I have a Cateye Strada Wireless computer from an old road bike that I sold, and I would like to use it with my new 29er mountain bike that I'm getting for my birthday in a couple of weeks. Is there a way to mount it on the front fork of the bike, being that it is a suspension fork? I know it's supposed to be further out on the wheel and fork to measure the distance correctly. Can it be mounted on the rear chain stay or something, or is the transmitting distance too far then? Just curious if anyone has done this somehow?


----------



## heybrady (May 31, 2009)

If it is wireless you can put the magnet and sensor on either wheel. However, the wheel and fork move in unison, so while they both will be moving up and down with the fork's movement, they will always be in alignment (unless using that new inverted RockShox fork where the lower half moves).


----------



## tardman91 (Dec 29, 2014)

Oh yeah! Looking at a picture I see how the fork would always align with the wheel. I don't have the bike yet so I was thinking otherwise. Now I see that it will work. Thanks for showing me the light. lol. In my head I envisioned the sensor and magnet being unaligned as the fork moved up and down.


----------



## ewarnerusa (Jun 8, 2004)

When I used to have a sensor-based wireless computer, I just mounted the sensor and magnet down low on the fork near the hub. It doesn't impact the the distance measurement, the magnet passes the sensor at the same frequency regardless of the distance from the hub.
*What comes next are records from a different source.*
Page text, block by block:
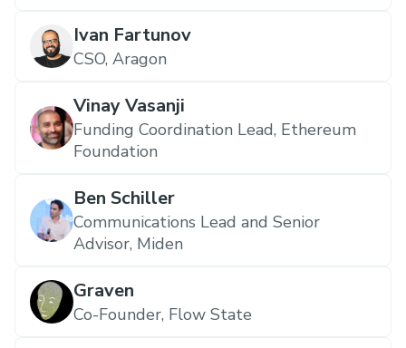
Ivan Fartunov
CSO, Aragon
Vinay Vasanji
Funding Coordination Lead, Ethereum
Foundation
Ben Schiller
Communications Lead and Senior
Advisor, Miden
Graven
Co-Founder, Flow State
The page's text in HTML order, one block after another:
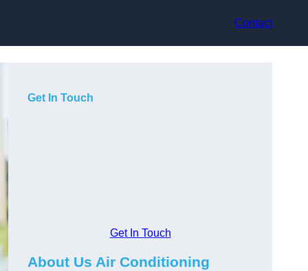
Contact
Get In Touch
Get In Touch
About Us Air Conditioning
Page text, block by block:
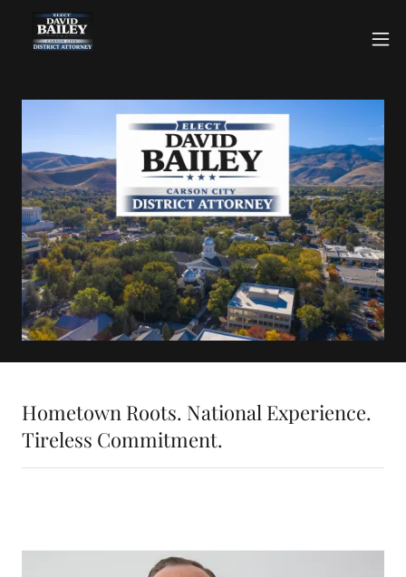
Hometown Roots. National Experience.
Tireless Commitment.
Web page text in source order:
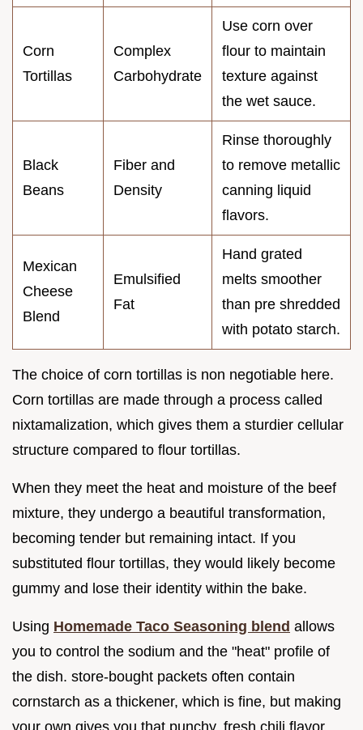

Your idea of mounting it on the rear wheel may work though, give it a try.


----------



## Harold (Dec 23, 2003)

ewarnerusa said:


> When I used to have a sensor-based wireless computer, I just mounted the sensor and magnet down low on the fork near the hub. It doesn't impact the the distance measurement, the magnet passes the sensor at the same frequency regardless of the distance from the hub.
> 
> Your idea of mounting it on the rear wheel may work though, give it a try.


This. It DOES NOT MATTER how close to the rim or tire, aside from finding a good location for the sensor that it has an optimal distance to the magnet to pick up the signal. If the transmit distance sucks, you might need it to be closer to the computer's head unit. But if the transmit distance sucks that badly, you're better off buying a new computer anyway.


----------